Task material:
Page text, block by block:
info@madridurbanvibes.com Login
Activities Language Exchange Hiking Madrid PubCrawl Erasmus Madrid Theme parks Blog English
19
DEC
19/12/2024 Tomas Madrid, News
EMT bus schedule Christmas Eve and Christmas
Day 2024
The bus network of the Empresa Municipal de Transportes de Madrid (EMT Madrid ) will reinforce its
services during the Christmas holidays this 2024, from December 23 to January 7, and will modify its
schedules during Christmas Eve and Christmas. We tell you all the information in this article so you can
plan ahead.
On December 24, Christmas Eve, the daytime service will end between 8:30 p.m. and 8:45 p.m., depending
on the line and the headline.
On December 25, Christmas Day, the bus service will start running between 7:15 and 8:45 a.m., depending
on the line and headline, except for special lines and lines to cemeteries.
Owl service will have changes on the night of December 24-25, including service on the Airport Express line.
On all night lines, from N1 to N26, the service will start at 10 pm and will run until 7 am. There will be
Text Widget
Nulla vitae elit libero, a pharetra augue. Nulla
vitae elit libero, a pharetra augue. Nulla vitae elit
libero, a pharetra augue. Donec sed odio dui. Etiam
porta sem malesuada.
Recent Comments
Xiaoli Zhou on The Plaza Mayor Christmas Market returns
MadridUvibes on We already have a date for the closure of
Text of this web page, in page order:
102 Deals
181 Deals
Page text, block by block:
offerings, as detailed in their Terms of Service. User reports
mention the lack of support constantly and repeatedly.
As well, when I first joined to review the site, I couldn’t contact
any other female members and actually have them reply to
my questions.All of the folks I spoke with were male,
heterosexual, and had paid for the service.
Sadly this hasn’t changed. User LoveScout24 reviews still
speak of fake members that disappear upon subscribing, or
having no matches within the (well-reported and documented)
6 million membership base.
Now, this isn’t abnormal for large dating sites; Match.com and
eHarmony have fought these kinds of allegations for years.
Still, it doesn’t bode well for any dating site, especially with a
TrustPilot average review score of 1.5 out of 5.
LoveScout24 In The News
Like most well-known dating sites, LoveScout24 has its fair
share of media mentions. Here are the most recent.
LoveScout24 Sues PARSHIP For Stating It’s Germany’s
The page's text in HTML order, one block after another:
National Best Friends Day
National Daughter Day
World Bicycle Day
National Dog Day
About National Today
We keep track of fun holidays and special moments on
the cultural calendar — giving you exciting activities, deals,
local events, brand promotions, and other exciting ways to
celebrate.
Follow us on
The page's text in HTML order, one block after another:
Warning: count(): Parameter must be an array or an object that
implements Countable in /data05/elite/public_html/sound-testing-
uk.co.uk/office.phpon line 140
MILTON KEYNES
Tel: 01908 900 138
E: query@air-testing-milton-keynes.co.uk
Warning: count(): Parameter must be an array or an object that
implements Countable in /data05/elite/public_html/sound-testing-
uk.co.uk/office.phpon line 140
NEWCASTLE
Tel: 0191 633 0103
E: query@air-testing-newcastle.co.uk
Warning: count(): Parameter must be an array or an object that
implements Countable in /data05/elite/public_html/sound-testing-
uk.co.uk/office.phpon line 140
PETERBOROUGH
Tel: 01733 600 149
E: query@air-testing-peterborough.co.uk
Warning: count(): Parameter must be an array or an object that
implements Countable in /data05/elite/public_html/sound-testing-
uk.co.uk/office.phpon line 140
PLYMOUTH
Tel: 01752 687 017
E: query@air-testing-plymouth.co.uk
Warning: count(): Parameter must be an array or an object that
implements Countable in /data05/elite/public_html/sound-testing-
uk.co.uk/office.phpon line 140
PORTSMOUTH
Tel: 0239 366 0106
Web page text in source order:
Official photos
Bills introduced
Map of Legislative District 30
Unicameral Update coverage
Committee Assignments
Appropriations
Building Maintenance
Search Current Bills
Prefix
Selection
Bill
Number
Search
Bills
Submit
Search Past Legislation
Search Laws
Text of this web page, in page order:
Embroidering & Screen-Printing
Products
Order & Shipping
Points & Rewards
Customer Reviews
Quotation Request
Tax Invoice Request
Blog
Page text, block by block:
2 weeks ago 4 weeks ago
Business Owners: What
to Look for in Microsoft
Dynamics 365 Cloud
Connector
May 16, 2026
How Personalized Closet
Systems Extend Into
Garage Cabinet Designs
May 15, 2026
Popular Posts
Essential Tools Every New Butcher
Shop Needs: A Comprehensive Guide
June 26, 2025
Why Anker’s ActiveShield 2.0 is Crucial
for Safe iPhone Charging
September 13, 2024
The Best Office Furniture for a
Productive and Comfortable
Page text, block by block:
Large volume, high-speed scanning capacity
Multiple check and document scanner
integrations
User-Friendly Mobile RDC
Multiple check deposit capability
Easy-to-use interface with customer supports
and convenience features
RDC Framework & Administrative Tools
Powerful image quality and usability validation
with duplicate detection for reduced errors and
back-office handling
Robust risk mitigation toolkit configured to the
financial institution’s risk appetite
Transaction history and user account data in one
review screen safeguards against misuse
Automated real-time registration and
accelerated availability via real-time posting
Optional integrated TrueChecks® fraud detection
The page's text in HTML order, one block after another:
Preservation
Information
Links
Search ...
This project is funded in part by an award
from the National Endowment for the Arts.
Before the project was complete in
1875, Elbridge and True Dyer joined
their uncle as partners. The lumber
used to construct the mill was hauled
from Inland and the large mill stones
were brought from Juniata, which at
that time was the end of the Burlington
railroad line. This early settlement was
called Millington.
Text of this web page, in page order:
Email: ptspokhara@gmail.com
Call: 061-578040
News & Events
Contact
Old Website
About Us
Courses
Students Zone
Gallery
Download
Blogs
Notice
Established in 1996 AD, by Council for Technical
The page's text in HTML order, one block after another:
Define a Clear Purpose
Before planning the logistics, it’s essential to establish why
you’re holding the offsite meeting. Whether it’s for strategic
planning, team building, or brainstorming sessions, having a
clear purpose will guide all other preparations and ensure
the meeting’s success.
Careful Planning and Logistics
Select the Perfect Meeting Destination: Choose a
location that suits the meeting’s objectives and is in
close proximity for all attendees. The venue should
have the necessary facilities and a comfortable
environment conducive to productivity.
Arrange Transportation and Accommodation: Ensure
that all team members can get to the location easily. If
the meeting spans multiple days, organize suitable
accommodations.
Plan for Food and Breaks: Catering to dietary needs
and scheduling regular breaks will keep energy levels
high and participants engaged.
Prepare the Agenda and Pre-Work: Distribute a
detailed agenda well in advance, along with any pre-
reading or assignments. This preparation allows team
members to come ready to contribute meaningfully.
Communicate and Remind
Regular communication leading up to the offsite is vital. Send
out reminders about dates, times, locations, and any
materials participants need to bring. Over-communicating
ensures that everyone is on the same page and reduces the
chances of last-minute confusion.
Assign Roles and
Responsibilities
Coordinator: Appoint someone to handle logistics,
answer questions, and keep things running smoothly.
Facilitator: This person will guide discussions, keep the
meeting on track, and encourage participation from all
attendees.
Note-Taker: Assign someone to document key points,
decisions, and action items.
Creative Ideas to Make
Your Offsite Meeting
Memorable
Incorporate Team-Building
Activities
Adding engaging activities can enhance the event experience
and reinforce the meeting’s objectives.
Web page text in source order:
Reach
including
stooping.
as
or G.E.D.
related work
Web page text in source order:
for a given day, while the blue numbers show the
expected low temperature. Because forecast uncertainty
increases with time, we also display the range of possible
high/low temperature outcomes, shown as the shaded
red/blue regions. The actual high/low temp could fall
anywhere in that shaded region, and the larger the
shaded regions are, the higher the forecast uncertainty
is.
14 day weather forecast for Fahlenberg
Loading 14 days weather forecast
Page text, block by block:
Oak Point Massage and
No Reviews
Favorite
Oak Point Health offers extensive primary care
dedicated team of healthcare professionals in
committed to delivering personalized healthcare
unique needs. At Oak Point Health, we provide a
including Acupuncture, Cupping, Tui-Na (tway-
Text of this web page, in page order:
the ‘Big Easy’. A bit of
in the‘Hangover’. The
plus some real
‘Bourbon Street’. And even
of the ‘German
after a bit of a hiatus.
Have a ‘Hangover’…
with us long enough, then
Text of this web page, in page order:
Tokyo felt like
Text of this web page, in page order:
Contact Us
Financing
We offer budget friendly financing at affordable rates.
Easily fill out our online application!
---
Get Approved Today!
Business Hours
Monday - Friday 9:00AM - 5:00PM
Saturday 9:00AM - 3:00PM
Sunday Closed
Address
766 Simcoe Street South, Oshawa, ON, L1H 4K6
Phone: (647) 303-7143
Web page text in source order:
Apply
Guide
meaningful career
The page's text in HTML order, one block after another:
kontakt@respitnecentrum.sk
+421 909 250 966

Activity:
The last part of the records is the answer, beginning at the line that holds "Easily fill out our online application!" and including the final line, repeated exactly.

Task solution:
Easily fill out our online application!
---
Get Approved Today!
Business Hours
Monday - Friday 9:00AM - 5:00PM
Saturday 9:00AM - 3:00PM
Sunday Closed
Address
766 Simcoe Street South, Oshawa, ON, L1H 4K6
Phone: (647) 303-7143
Web page text in source order:
Apply
Guide
meaningful career
The page's text in HTML order, one block after another:
kontakt@respitnecentrum.sk
+421 909 250 966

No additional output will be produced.